What does its move into the DTM tell us about its racing priorities? It seems practical business considerations such as reducing costs and competing against key market rivals have trumped other concerns, such as a desire to be seen producing more efficient and environmentally responsible cars.
Just three days after the 2009 F1 season ended, Toyota made the sudden announcement that it was ending its F1 programme.
This was hardly a great surprise. No wins from 139 starts in eight years was not the kind of return they expected given the vast sums spent on the team.
Their Cologne base is now being used for an entry in the new World Endurance Championship including a two-car effort at the Le Mans 24 Hours. The turnaround would likely have been even quicker had it not been for last year’s tsunami in Japan, which forced the postponement of their programme.
It is surely significant that Toyota, having described the F1 Kinetic Energy Recovery System as “really primitive”, raced without the device in 2009 year despite selling the successful Prius hybrid road car, and is now set to race a more advanced hybrid in the WEC.
Where will F1’s new teams come from?
It’s not just manufacturers previously involved in F1 who are choosing to compete elsewhere.
The forthcoming new rules for 2014 would seem an ideal time for a new manufacturer to take the plunge. But as yet there is no sign any of them will.

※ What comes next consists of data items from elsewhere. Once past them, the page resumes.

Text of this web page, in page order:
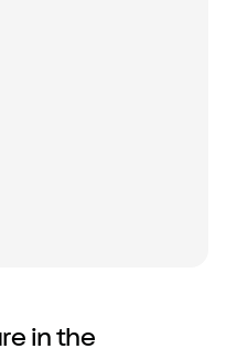
in the
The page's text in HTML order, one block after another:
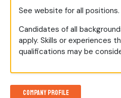
See website for all positions.
Candidates of all
apply. Skills or experiences
qualifications may be
Company Profile
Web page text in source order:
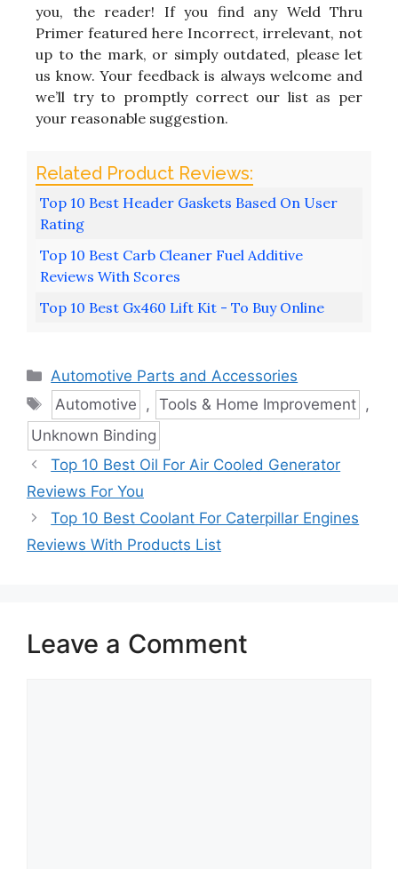
you, the reader! If you find any Weld Thru
Primer featured here Incorrect, irrelevant, not
up to the mark, or simply outdated, please let
us know. Your feedback is always welcome and
we’ll try to promptly correct our list as per
your reasonable suggestion.
Top 10 Best Header Gaskets Based On User
Rating
Top 10 Best Carb Cleaner Fuel Additive
Reviews With Scores
Top 10 Best Gx460 Lift Kit - To Buy Online
Categories
Automotive Parts and Accessories
Tags
Automotive , Tools & Home Improvement ,
Unknown Binding
Top 10 Best Oil For Air Cooled Generator
Reviews For You
Top 10 Best Coolant For Caterpillar Engines
Reviews With Products List
Leave a Comment
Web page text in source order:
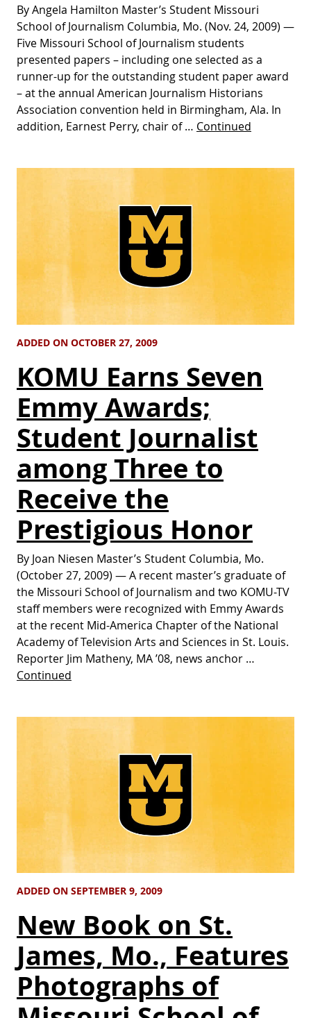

It may be that the conspicuous lack of success of new teams which entered in 2010 have served to discourage others. The 13th slot on the grid remains vacant.
Nor should we underestimate the important of more prosaic considerations. I wonder how any car manufacturer – particularly luxury builders who sell their cars partly on their aesthetics – can be happy to put their badge on the modern generation of disfigured F1 machines.
History has shown F1 courts manufacturer interest at its peril for they tend to come and go as they please. Honda and BMW’s teams only survived as Brawn (now Mercedes) and Sauber thanks to the efforts of individuals like Ross Brawn, Nick Fry and Peter Sauber.
Toyota scrapped their F1 entry despite having already built a car for the new season. Such an abrupt pull-out is hardly unusual – Peugeot’s withdrawal from the WEC, a championship they had lobbied the FIA to set up, came as its team had already begun pre-season testing, and was so hurried its drivers learned the news from journalists.
But if car manufacturers can’t be enticed to enter F1, and teams in junior categories like GP2 and Formula Renault 3.5 seldom if ever make the step up to F1, then where are the teams of the future going to come from?